Go to the Alerts page to view events that are generated when an endpoint in the cluster queries a name on the list. For more information, see Manage alerts.

Using CLIs​

  1. Create the GlobalThreatFeed YAML and save it to file. The simplest example of this looks like the following. Replace the name and the URL with your feed.

    apiVersion: projectcalico.org/v3
    kind: GlobalThreatFeed
    metadata:
    name: my-threat-feed
    spec:
    content: DomainNameSet
    mode: Enabled
    description: 'This is my threat feed'
    feedType: Custom
    pull:
    http:
    url: https://my.threatfeed.com/deny-list
  2. Add the global threat feed to the cluster.

    kubectl apply -f <your_threatfeed_filename>

Go to the Alerts page to view events that are generated when an endpoint in the cluster queries a name on the list. For more information, see Manage alerts.

Push threat feed updates​

Use the push method if your threat feeds that are not in newline-delimited format, not available over HTTP, or if you prefer to push updates as they become available.

  1. Create the GlobalThreatFeed YAML and save it to file. Replace the name field with your own name. The name is important in the later steps so make note of it.

    apiVersion: projectcalico.org/v3
    kind: GlobalThreatFeed
    metadata:
    name: my-threat-feed
    spec:
    content: DomainNameSet
    mode: Enabled
    description: 'This is my threat feed'
    feedType: Custom
  2. Add the global threat feed to the cluster.

    kubectl apply -f <your_threatfeed_filename>
  3. Configure or program your threat feed to write updates to Elasticsearch. This Elasticsearch document is written using the tigera_secure_ee_threatfeeds_domainnameset.\<cluster_name>. alias and must have the ID set to the name of the global threat feed object. The doc should have a single field called domains, containing a list of domain names. For example:

    PUT tigera_secure_ee_threatfeeds_domainnameset.cluster./_doc/my-threat-feed
    {
    "domains" : ["malicious.badstuff", "hacks.r.us"]
    }

    Note that to push data to ES, you'll need to configure a policy that allows that information to reach the ES cluster. See the Elasticsearch document APIs for how to create and update documents in Elasticsearch.
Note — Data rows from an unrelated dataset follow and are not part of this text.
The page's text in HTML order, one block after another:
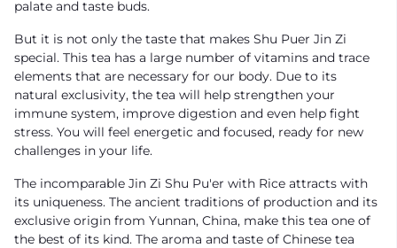
palate and taste buds.
But it is not only the taste that makes Shu Puer Jin Zi
special. This tea has a large number of vitamins and trace
elements that are necessary for our body. Due to its
natural exclusivity, the tea will help strengthen your
immune system, improve digestion and even help fight
stress. You will feel energetic and focused, ready for new
challenges in your life.
The incomparable Jin Zi Shu Pu'er with Rice attracts with
its uniqueness. The ancient traditions of production and its
exclusive origin from Yunnan, China, make this tea one of
the best of its kind. The aroma and taste of Chinese tea
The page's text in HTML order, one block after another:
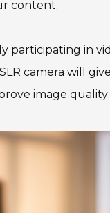
content.
participating in
camera will
image

    If no alias exists in your Elasticsearch cluster, configure to write the Elastic document by specifying an index. Since the index name <tigera_secure_ee_threatfeeds_domainnameset.cluster.linseed-{now/s{yyyyMMdd}}-000001> contains a date pattern, make sure to send the request using the index name URL encoded.
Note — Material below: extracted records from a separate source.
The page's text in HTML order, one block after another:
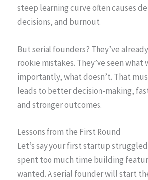
steep learning curve often causes
decisions, and burnout.
But serial founders? They’ve
rookie mistakes. They’ve seen what
importantly, what doesn’t. That
leads to better decision-making,
and stronger outcomes.
Lessons from the First Round
Let’s say your first startup
spent too much time building
wanted. A serial founder will start
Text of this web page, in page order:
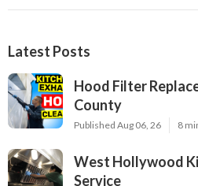
Latest Posts
Hood Filter
County
Published Aug 06, 26 8
West Hollywood
Service
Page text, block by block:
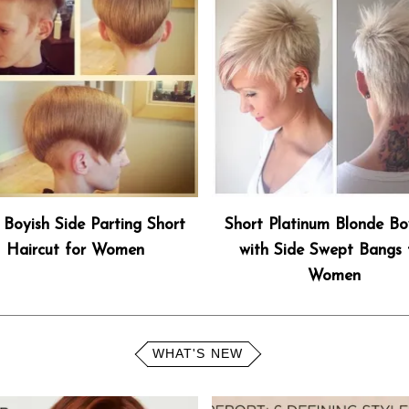
Side Parting Short
Haircut for Women
Short Platinum Blonde
with Side Swept Bangs
Women
WHAT'S NEW
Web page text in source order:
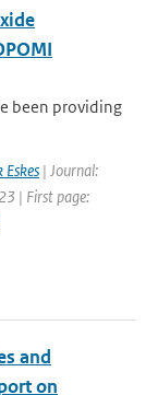
been providing
Eskes | Journal:
| First page:
and
on
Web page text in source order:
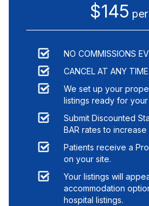
$145
NO COMMISSIONS
CANCEL AT ANY TIME.
We set up your
listings ready for
Submit Discounted
BAR rates to
Patients receive a
on your site.
Your listings will
accommodation
hospital listings.
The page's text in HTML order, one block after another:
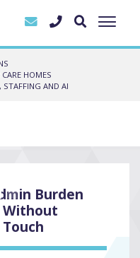
HOMES
STAFFING AND AI
Burden
Without
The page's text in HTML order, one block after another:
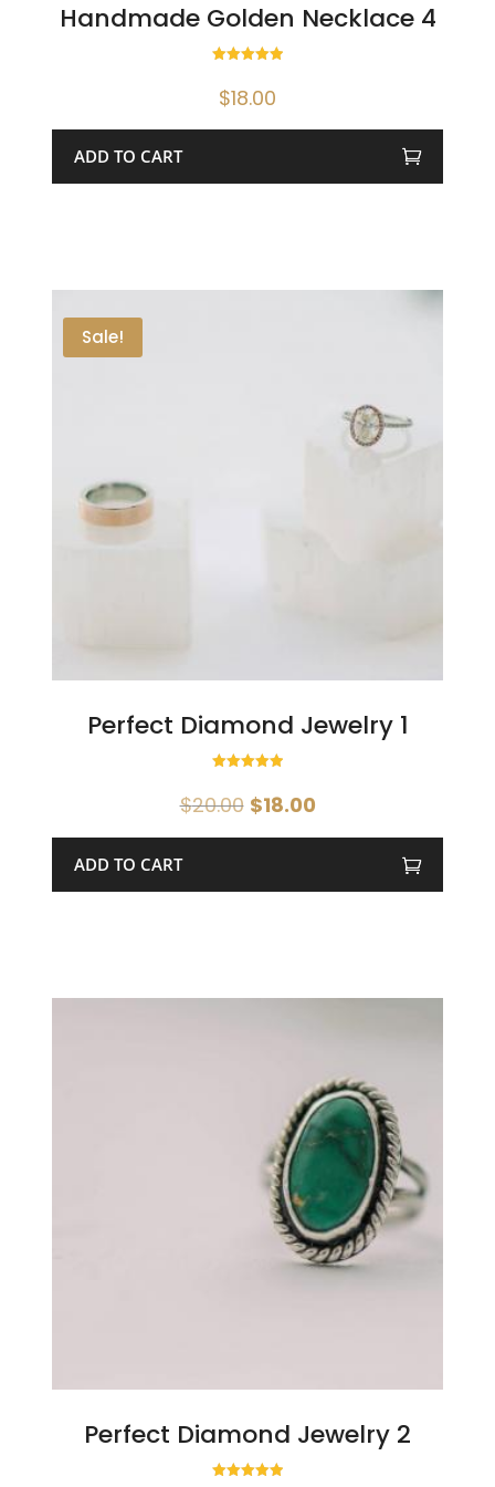
Handmade Golden Necklace 4
out of 5
$18.00
ADD TO CART
Sale!
Perfect Diamond Jewelry 1
5.00
out of 5
$20.00 Original
price
$20.00.
$18.00Current
price
$18.00.
ADD TO CART
Perfect Diamond Jewelry 2

    PUT /%3Ctigera_secure_ee_threatfeeds_domainnameset.cluster.linseed-%7Bnow%2Fs%7ByyyyMMdd%7D%7D-000001%3E/_doc/my-threat-feed
    {
    "domains" : ["malicious.badstuff", "hacks.r.us"]
    }
  4. In Calico Enterprise Manager, go the β€œAlerts” page to view events that are generated when an endpoint in the cluster queries a name on the list.

Additional resources​

See GlobalThreatFeed resource definition for all configuration options.